Having secured this, they went to view the city, of which they had heard so much; the cathedral excited their admiration, and they were astonished at the great concourse of people on the river. The galleys, likewise, did not escape their observation, and an involuntary sigh escaped from each, as his thoughts naturally anticipated the time when he might have a closer view of them.

They were surprised to see such a number of boys with baskets, plying for hire; and they took the opportunity of asking one the nature of his office—whether it was laborious—and what was the gain? It was an Asturian boy of whom they made the inquiry, and he replied, “That the business was easy enough—that they paid no duty and that on some days they gained five reals, and on others six, as it might happen—with which they lived the life of a king- free to seek any master that paid them well—and then they enjoyed themselves after their own fashion.”

Necessary equipment for their new profession

This account of the Asturian pleased the two friends mightily; tor the anticipation of carrying the goods of others seemed highly favorable to their peculiar abilities, and they forthwith determined to purchase the necessary equipment for their new profession. The Asturian told them it would be necessary to buy some small bags, and three baskets, for fish, flesh, and fruit—the bags to be used solely for bread; and that when provided with these necessaries, they were to attend in the mornings at the flesh-market, in the square of San Salvador—on fast-days at the fish-market—and in the evening they were to look for employment at the river side.

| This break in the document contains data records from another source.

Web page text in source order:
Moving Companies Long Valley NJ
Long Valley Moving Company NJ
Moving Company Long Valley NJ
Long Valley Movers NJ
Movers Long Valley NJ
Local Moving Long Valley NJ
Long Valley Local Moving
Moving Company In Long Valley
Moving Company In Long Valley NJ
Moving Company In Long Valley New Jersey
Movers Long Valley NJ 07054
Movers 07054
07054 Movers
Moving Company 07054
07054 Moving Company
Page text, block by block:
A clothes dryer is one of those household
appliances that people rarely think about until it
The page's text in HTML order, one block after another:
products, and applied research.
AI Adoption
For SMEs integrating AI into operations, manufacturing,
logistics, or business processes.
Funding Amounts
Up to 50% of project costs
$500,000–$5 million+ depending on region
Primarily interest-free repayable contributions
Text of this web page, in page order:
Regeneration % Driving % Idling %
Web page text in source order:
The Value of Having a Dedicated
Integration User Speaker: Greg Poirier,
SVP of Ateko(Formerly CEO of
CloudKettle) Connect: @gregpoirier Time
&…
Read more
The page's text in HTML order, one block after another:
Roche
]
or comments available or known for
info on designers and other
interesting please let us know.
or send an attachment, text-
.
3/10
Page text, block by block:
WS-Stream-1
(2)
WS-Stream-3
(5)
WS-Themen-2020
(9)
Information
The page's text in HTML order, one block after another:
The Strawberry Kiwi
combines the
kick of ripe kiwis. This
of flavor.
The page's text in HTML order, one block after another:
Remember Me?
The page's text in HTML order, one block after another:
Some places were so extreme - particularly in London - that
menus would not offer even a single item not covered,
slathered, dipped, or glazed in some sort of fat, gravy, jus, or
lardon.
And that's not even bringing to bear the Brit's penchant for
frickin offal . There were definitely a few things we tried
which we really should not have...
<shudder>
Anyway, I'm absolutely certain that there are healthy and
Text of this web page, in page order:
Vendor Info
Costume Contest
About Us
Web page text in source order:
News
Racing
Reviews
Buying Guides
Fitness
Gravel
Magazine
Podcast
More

This instruction the two friends committed to memory; and having purchased what was necessary with the spoils of the Frenchaman, they planted themselves the next morning in the square of San Salvador. They had not been there long, before their new baskets attracted the attention of the other boys, who soon flocked round them, anxious to know whence they came, and everything concerning them; to all which the friends gave those answers which might have been expected from young persons of their talent and discretion.